Task 9. If we just add ... | Det Nom S | "who"
to the NP
rule, we
can parse “the man who saw Mary saw Bob”. Give some reasons why this
is not really that good a solution.
Coming up with a better solution though is kind of difficult. Let’s see if we can hammer together a kind of a solution for this case before we look at the more general problem.
In “the man who saw Mary”, it seems like “who” is basically the subject of “saw”. So, “who saw Mary” is a special kind of sentence with “who” as the subject. Let’s define this kind of special case by, first, making “who” a special kind of NP, and then making a relative clause be a special kind of sentence with “who” as its subject.
That is, add the following to the grammar:
RP -> "who"
RC -> RP VP
NP -> Det Nom RC
Task 10. Draw a tree using the grammar above of “the man who saw Mary saw Bob”.
There’s another form a relative clause can take, though. You can also say “the man who Mary saw saw Bob”. What’s different here is that “who” is now really playing the role of the object of the “saw” that Mary did. But “who Mary saw” is not in the right form for parsing.

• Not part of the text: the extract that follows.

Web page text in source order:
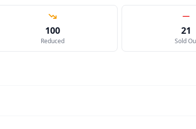
100
Reduced
21
Sold

What’s going on? Well, the relative pronoun “who” generally corresponds to a gap in the sentence. We didn’t notice the gap in subject posistion, but it’s obvious when the gap is in the object position. These relative clauses are, again, basically wh-questions, and the normal way wh-questions are formed is to move the wh-word to the front of the clause.
And this is where parsing becomes difficult, when things move around in a sentence.
Let’s try a kind of a hack to make this work.
For any transitive verb (“saw”, “ate”, and “walked” in our grammar), there is the
version we already have, which form a VP with their object NP. If any of these appear
in an “object relative”, then the object NP will be missing. So, let’s make a version
of the VP that has a gap. That is, let’s define VPG
to be just V
rather than
V NP
.
Task 11. Define VPG
that way in the grammar, so that any VP
has an analogous
VPG
without an object.
We haven’t used VPG
yet in the grammar apart from defining it. But conceptually,
what we want is that VPG
should be available in a relative clause where the
object is missing. So, we want to redefine RC
, in a form that’s closer to what
we believe the structure of these is. So replace the RC
definition you added
before with this:
RC -> RP SOG
SOG -> NP VPG
The idea here is that SOG
(sentence-with-object-gap) is like a regular S
but
has a VP
with an object gap.
Task 12. Draw a tree using the grammar we have at this point of “the man who Mary saw in the park saw Bob”.
Late breaking note: If you are not getting anything for “the man who Mary saw in the park saw Bob”
then you may have missed a subtle aspect of the instruction for Task 11. You want any VP
to have
an analogous VPG
without an object. Recall that before we had
VP -> V NP | V NP PP
and (in this little grammar at least) the only place a PP can attach is inside a VP.
If you only created a VPG
rule corresponding to VP -> V NP
and not to VP -> V NP PP
then it is not going to know how to parse “…who Mary saw in the park…” (which has a VP with no
object, but still with a PP). So, you need a VPG
that corresponds to the second VP
expansion as well.
Doing this broke our ability to parse the subject relative “the man who saw Mary”, however.
With our new understanding of relative clauses, the gap in “the man who saw Mary” must actually be the subject of “saw”. So, let’s add some rules to get subject relatives as well.
Start by adding RC -> RP SSG
to the grammar (SSG
being intended to mean “sentence-with-subject-gap”).
So, there are now two kinds of relative clause the grammar can handle. Both start with the RP
“who”,
and one continues with SSG
(an S
but missing the subject), and the other continues with a SOG
(an S
but missing the object). We still need to define SSG
. What should it be?
Task 13. Add a definition of SSG
into the grammar.
Now we should be able to parse both “the man who saw Mary saw Bob” and “the man who Mary saw saw Bob”.
Task 14. Draw trees of “Mary walked the dog who my cat saw in the park” and “Mary walked the dog who saw my cat in the park”.
There were other things I was thinking about trying out here, but this is good enough.